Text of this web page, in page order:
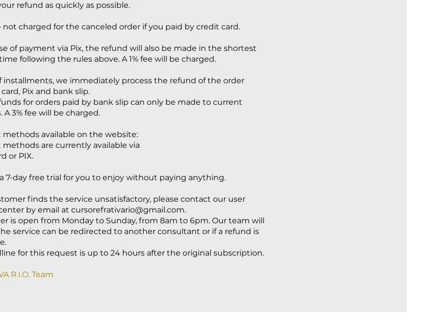
refund as quickly as possible.
not charged for the canceled order if you paid by credit card.
of payment via Pix, the refund will also be made in the shortest
following the rules above. A 1% fee will be charged.
installments, we immediately process the refund of the order
Pix and bank slip.
for orders paid by bank slip can only be made to current
A 3% fee will be charged.
methods available on the website:
methods are currently available via
or PIX.
7-day free trial for you to enjoy without paying anything.
finds the service unsatisfactory, please contact our user
by email at cursorefrativario@gmail.com.
is open from Monday to Sunday, from 8am to 6pm. Our team will
service can be redirected to another consultant or if a refund is
for this request is up to 24 hours after the original subscription.
R.I.O. Team

• [PROBLEM DESCRIPTION]
Collect every line from the records above that contains the word "methods".

• [OUTPUT FOR THIS TASK]
methods available on the website:
methods are currently available via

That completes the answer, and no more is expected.